Spotted hyenas could be considered the most hated mammal in Africa. Decried as ugly and awkward, associated with witches and sorcerers and seen as contaminating, spotted hyenas are a public relations challenge of the highest order. Yet in Harar, hyenas are not only allowed into the town to clean the streets of food scraps, they are deeply embedded in the traditions and beliefs of the townspeople. Sufism predominates in Harar and at last count there were 121 shrines in and near the town dedicated to the town’s saints. These saints are said to meet on Mt Hakim every Thursday to discuss any pressing issues facing the town and it is the hyenas who pass the information from the saints on to the townspeople via intermediaries who can understand hyena language. Etymologically, the Harari word for hyena, ‘waraba’ comes from ‘werabba’ which translates literally as ‘news man’. Hyenas are also believed to clear the streets of jinn, the unseen entities that are a constant presence for people in the town, and hyenas’ spirits are said to be like angels who fight with bad spirits to defend the souls of spiritually vulnerable people.

[…]

My current research in Harar is concerned with both sides of the relationship. First is the collection of stories, traditions, songs and proverbs of which there are many and trying to understand how the most hated mammal in Africa can be accommodated in an urban environment; to understand how a society can tolerate the presence of a potentially dangerous
species. Second is to understand the hyenas themselves and their participation in the relationship. In other parts of Ethiopia, and even within walking distance of Harar, hyenas are dangerous animals and attacks on people are common. Yet, in the old town of Harar, attacks are unheard of and it is not unusual to see hyenas, in search of food scraps, wandering past perfectly edible people sleeping in the streets.
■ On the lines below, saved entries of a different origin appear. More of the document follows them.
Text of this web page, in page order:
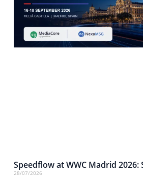
Speedflow at WWC Madrid 2026:
28/07/2026
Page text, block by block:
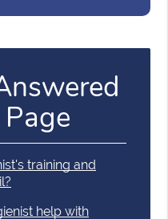
training and
help with
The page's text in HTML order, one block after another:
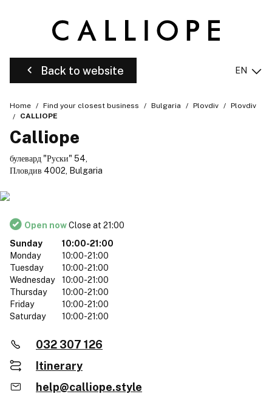
Back to website EN
Home Find your closest business Bulgaria Plovdiv
Plovdiv
CALLIOPE
Calliope
булевард "Руски" 54,
Пловдив 4002, Bulgaria
Open nowClose at 21:00
Sunday
10:00-21:00
Monday
10:00-21:00
Tuesday
10:00-21:00
Wednesday
10:00-21:00
Thursday
10:00-21:00
Friday
10:00-21:00
Saturday
10:00-21:00
032 307 126
Itinerary
help@calliope.style

This localised immunity from attack is reassuring for a researcher spending nights alone with the hyenas in Harar’s narrow streets and alleys.

But this sounds like it was written before he went native!

Social networks

By the way: people have even applied network theory to friendships among spotted hyenas:

• Amiyaal Ilany, Andrew S. Booms and Kay E. Holekamp, Topological effects of network structure on long-term social network dynamics in a wild mammal, Ecology Letters, 18 (2015), 687–695.

The paper is not open-access, but there’s an easy-to-read summary here:

Scientists puzzled by ‘social network’ of spotted hyenas, Sci.news.com, 18 May 2015.

The scientists collected more than 55,000 observations of social interactions of spotted hyenas (also known as laughing hyenas) over a 20 year period in Kenya, making this one of the largest to date of social network dynamics in any non-human species.

They found that cohesive clustering of the kind where an individual bonds with friends of friends, something scientists call ‘triadic closure,’ was the most consistent factor influencing the long-term dynamics of the social structure of these mammals.

Individual traits, such as sex and social rank, and environmental effects, such as the amount of rainfall and the abundance of prey, also matter, but the ability of individuals to form and maintain social bonds in triads was key.

“Cohesive clusters can facilitate efficient cooperation and hence maximize fitness, and so our study shows that hyenas exploit this advantage. Interestingly, clustering is something done in human societies, from hunter-gatherers to Facebook users,” said Dr Ilany, who is the lead author on the study published in the journal Ecology Letters

Hyenas, which can live up to 22 years, typically live in large, stable groups known as clans, which can comprise more than 100 individuals.

According to the scientists, hyenas can discriminate maternal and paternal kin from unrelated hyenas and are selective in their social choices, tending to not form bonds with every hyena in the clan, rather preferring the friends of their friends.

They found that hyenas follow a complex set of rules when making social decisions. Males follow rigid rules in forming bonds, whereas females tend to change their preferences over time. For example, a female might care about social rank at one time, but then later choose based on rainfall amounts.

“In spotted hyenas, females are the dominant sex and so they can be very flexible in their social preferences. Females also remain in the same clan all their lives, so they may know the social environment better,” said study co-author Dr Kay Holekamp of Michigan State University.

“In contrast, males disperse to new clans after reaching puberty, and after they disperse they have virtually no social control because they are the lowest ranking individuals in the new clan, so we can speculate that perhaps this is why they are obliged to follow stricter social rules.”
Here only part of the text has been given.